Monday, 10 October 2011

Robert Burns - a tribute of sorts

I was standing on Frankfurt Griesheim station this morning, when I caught sight of a very attractive young woman. Reddish brown hair, smartly dressed and in a conversation with a blonde female friend who had a lot to say in very fluent German, even if she could not completely disguise her Eastern European origins.

The repressed ageing wolf in me was almost tempted to walk up to the young lady and comment in the best Scottish accent that I could muster:

"As fair art thou, my bonny lass".

Classic chat-up line? Not exactly. Even if she could speak excellent English, this is Germany, and she would have probably no clue what I was talking about ..... Waste of time given the age difference it would have been anyway, but I have to grow old disgracefully, don't I?

No? OK .... I did say "repressed wolf"!

So "as fair art thou, my bonny lass"? I am sure that I have also heard that incorrectly once as "as fair as thou, my ain true love".

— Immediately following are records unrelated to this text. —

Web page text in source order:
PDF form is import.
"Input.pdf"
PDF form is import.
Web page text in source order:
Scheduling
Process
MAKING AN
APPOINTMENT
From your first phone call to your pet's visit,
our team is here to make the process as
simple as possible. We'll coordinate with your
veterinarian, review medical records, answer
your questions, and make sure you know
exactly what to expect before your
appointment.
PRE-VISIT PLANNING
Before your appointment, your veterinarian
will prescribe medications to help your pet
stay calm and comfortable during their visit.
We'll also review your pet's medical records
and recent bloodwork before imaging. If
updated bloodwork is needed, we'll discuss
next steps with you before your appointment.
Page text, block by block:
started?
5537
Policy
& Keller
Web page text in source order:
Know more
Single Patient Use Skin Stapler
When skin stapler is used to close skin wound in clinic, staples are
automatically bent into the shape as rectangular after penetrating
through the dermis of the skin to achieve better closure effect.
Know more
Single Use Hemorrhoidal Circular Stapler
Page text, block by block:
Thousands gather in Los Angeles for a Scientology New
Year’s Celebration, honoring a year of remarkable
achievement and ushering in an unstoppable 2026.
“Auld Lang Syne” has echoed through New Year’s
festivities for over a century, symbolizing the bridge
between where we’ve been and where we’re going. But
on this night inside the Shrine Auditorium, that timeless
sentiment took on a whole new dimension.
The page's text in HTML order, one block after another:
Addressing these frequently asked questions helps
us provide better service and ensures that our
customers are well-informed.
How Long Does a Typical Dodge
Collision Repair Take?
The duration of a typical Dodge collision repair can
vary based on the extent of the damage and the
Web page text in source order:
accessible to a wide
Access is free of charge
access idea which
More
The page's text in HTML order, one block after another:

Anyway it comes for those who do not know (cultural ignoramuses) from Robert Burns's poem "My love is like a red, red rose" - not the way that he spelt it incidentally.

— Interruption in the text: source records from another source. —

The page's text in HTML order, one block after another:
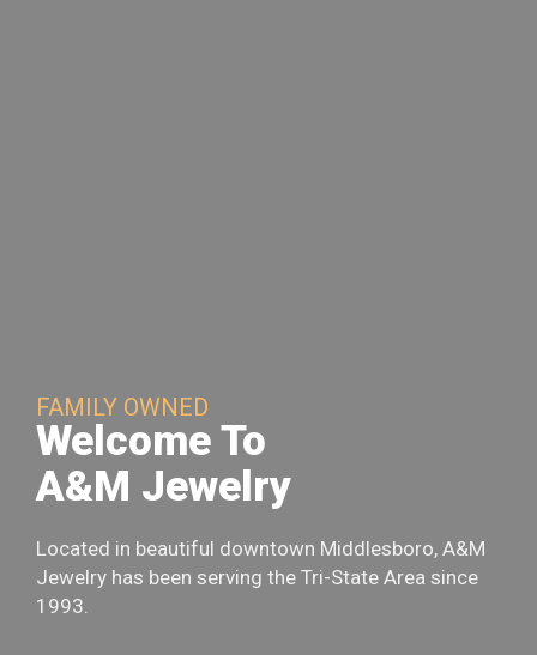
FAMILY OWNED
Welcome To
A&M Jewelry
Located in beautiful downtown Middlesboro, A&M
Jewelry has been serving the Tri-State Area since
1993.
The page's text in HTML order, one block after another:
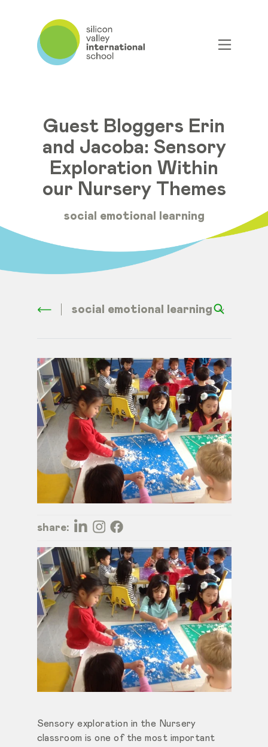
Guest Bloggers Erin
and Jacoba: Sensory
Exploration Within
our Nursery Themes
social emotional learning
social emotional learning
share:
Sensory exploration in the Nursery
classroom is one of the most important
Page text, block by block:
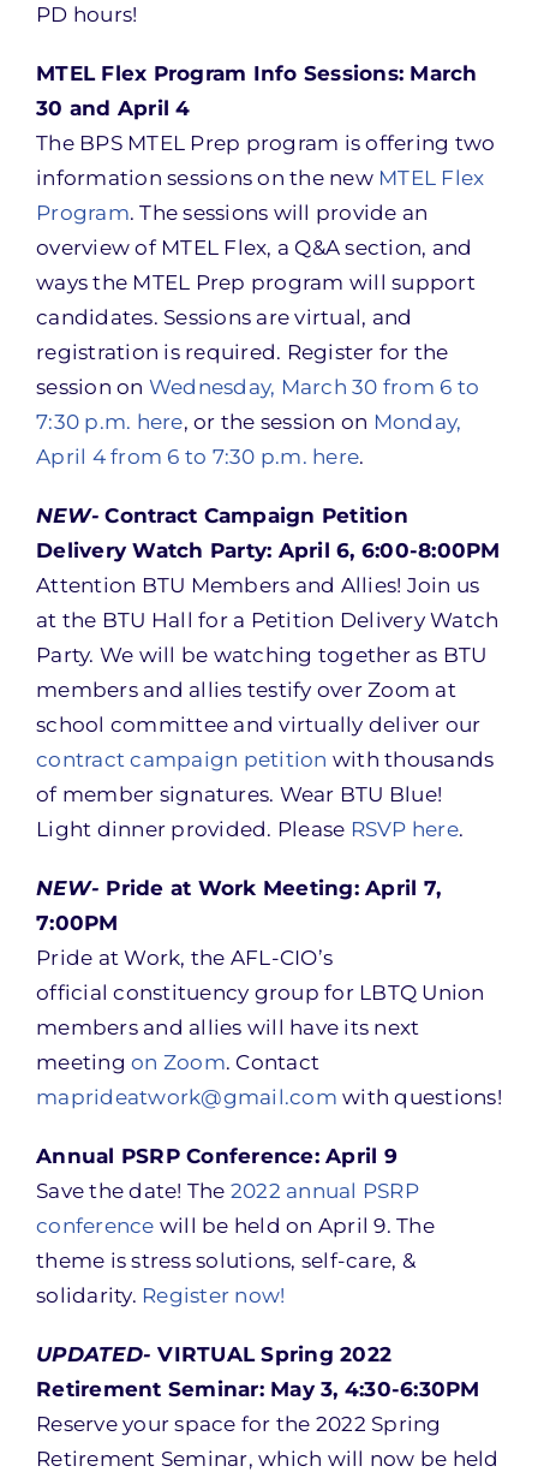
PD hours!
MTEL Flex Program Info Sessions: March
30 and April 4
The BPS MTEL Prep program is offering two
information sessions on the new MTEL Flex
Program. The sessions will provide an
overview of MTEL Flex, a Q&A section, and
ways the MTEL Prep program will support
candidates. Sessions are virtual, and
registration is required. Register for the
session on Wednesday, March 30 from 6 to
7:30 p.m. here, or the session on Monday,
April 4 from 6 to 7:30 p.m. here.
NEW- Contract Campaign Petition
Delivery Watch Party: April 6, 6:00-8:00PM
Attention BTU Members and Allies! Join us
at the BTU Hall for a Petition Delivery Watch
Party. We will be watching together as BTU
members and allies testify over Zoom at
school committee and virtually deliver our
contract campaign petition with thousands
of member signatures. Wear BTU Blue!
Light dinner provided. Please RSVP here.
NEW- Pride at Work Meeting: April 7,
7:00PM
Pride at Work, the AFL-CIO’s
official constituency group for LBTQ Union
members and allies will have its next
meetingon Zoom. Contact
maprideatwork@gmail.com with questions!
Annual PSRP Conference: April 9
Save the date! The 2022 annual PSRP
conference will be held on April 9. The
theme is stress solutions, self-care, &
solidarity. Register now!
UPDATED- VIRTUAL Spring 2022
Retirement Seminar: May 3, 4:30-6:30PM
Reserve your space for the 2022 Spring
Retirement Seminar, which will now be held
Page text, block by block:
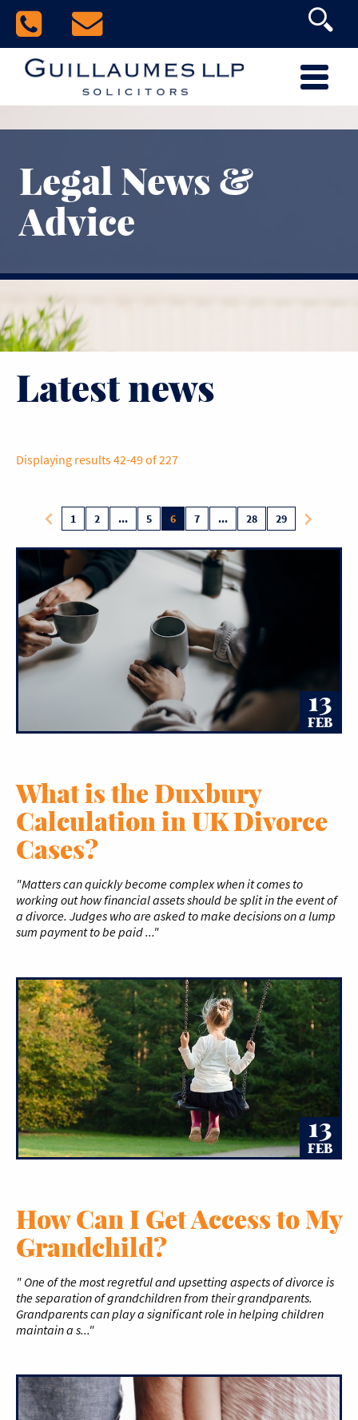
Legal News &
Advice
Latest news
Displaying results 42-49 of 227
1 2 ... 5 6 7 ... 28 29
13
FEB
What is the Duxbury
Calculation in UK Divorce
Cases?
"Matters can quickly become complex when it comes to
working out how financial assets should be split in the event of
a divorce. Judges who are asked to make decisions on a lump
sum payment to be paid ..."
13
FEB
How Can I Get Access to My
Grandchild?
" One of the most regretful and upsetting aspects of divorce is
the separation of grandchildren from their grandparents.
Grandparents can play a significant role in helping children
maintain a s..."

I have been reading quite a bit of Burns's poetry recently. Wonderfully romantic stuff much of it is. Try his "Highland Mary" for starters. There is much in Burns's work that will awaken the romantic in all of us.

Not that his lifestyle quite reflected that. As a young man, at least, he was regarded as dissolute, a ladies man par excellence.

He was also what American conservatives call a "liberal" or more probably a ******* liberal! A man who appreciated and suffered along with the common man (realise that Burns could read and write in an era when those skills were limited to the select few).

That he had financial difficulties and eventually succumbed to heart disease (at the tender age of 37) puts him all the more in the "man after my own heart" category. I can empathise with him all the more in this knowledge.

Given my knack for ridiculous juxtaposition, I tried relocating him in time to the dreadful Thatcher years in the UK in the 1980s.

Here was a man who spoke English with a distinct regional accent (when Cockney and Home Counties English were seen as the only deviations from "Oxford English" that anyone was allowed to use, the rest were incorrectly indicative of ignorant lower class hoi paloi), who was concerned with the common man (rather than the banker and the speculator, the "alleged" heroes (!!!) of the Thatcher years), who did not live anywhere near London, nor probably wanted to (heathen!). And the tabloid press would have hammered him for his womanising!

Definitely someone I can come to admire more and more by the second, now I come to think about it!

Meanwhile where the young lady with the reddish-brown hair disappeared to this morning? I will never know. My still very lovable wife meanwhile is reverting from her usual very romantic anti-sexual self again and shouting as ever very unromantically into the 'phone, and I am musing upon Burns's not very romantic (but maybe highly enjoyable) follow-ups to his fascinating poetic chat lines.

"As fair art thou, my bonny lass ...."? Yes, I shall sadly spend most of the day wondering where that young lady went. Old repressed dissolute wolves have amazing difficulty coping with ageing and perpetual disappointments.